Word embedding is currently the most commonly used, and it is also the most effective word vector representation for retaining semantic and grammatical information. The word vector technology was first proposed by Hinto [20]. Collobert et al. [21] used the pretrained word vectors and CNN technology to classify texts for the first time, demonstrating the effectiveness of CNNs in text processing. Mikolov et al. [22] used the neural network model to learn a new vector representation called word vector or word embedding, which contains the grammatical and semantic information of the word. Compared with the traditional word bag model representation, word vectors are characterized by low dimensionality, denseness and continuity. So we also used word vector technology in text preprocessing.
In recent years, natural language modeling methods have been relying on CNN to learn word embedding and they have shown promising results. Our method also use CNN to automatically and effectively extract short text features. Sotthisopha et al. [23] used the clustering of word vectors to find semantic units. At the same time, Jaro–Winkler similarity was used in the process of text preprocessing to find spelling errors in the text, but the Jaro–Winkler similarity used in this method only considers the matching degree of common prefixes between strings, and ignores the suffix matching of strings. Zhang et al. [24] proposed a character-level CNN text classification model (CharCNN), which can obtain more fine-grained semantic features, but the model also ignores the word-level semantic features in the text.

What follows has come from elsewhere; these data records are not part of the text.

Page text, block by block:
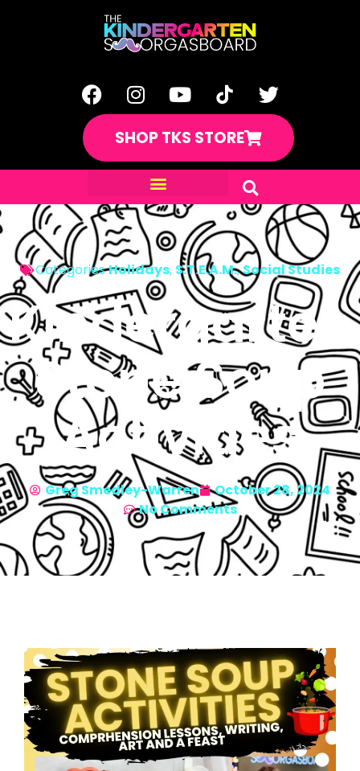
SHOP TKS STORE
CategoriesHolidays, S.T.E.A.M.,Social Studies
Kindergarten
Stone Soup
Activities
Greg Smedley-Warren
October 28, 2024
No Comments
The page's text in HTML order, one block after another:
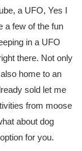
a UFO, Yes I
a few of the fun
in a UFO
there. Not only
home to an
sold let me
from moose
about dog
for you.
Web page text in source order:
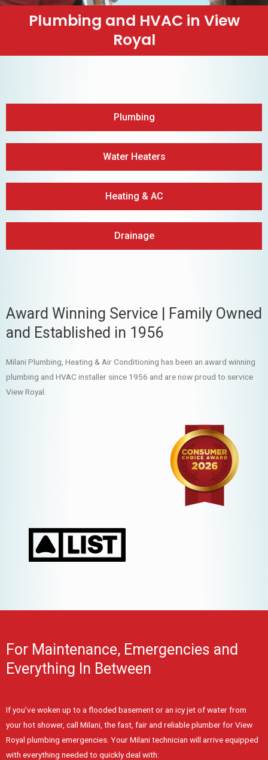
Plumbing and HVAC in View
Royal
Plumbing
Water Heaters
Heating & AC
Drainage
Award Winning Service | Family Owned
and Established in 1956
Milani Plumbing, Heating & Air Conditioning has been an award winning
plumbing and HVAC installer since 1956 and are now proud to service
View Royal.
For Maintenance, Emergencies and
Everything In Between
If you’ve woken up to a flooded basement or an icy jet of water from
your hot shower, call Milani, the fast, fair and reliable plumber for View
Royal plumbing emergencies. Your Milani technician will arrive equipped
with everything needed to quickly deal with:

Compared with the traditional machine learning text classification methods, the deep neural network model can effectively simulate the information processing process of the human brain, which can further extract more abstract semantic features from the input features, thereby, the information that the model depends on when it is finally classified is more reliable. However, short text usually lacks sufficient context information and semantic features. If we only rely on increasing the number of neural networks to improve the classification effect of short text, it will cause a geometric increasing in the number of parameters of the entire model. Wang et al. [25] proposed a method for classifying short texts using external knowledge bases and CNNs. While conceptualizing short texts enriches semantic features, it also captures the finer-grained features in aspect of character level. Wu et al. [26] proposed two methods (CNN-HE and CNN-VE) to combine word and contextual embeddings, then apply CNNs to capture semantic features. The paper also uses an external knowledge base to conceptualize the target word, but does not consider the semantic expansion of the entire sentence. This document is close to the short text classification method proposed in this paper, and the method in this paper is further studied and improved on the basis of it.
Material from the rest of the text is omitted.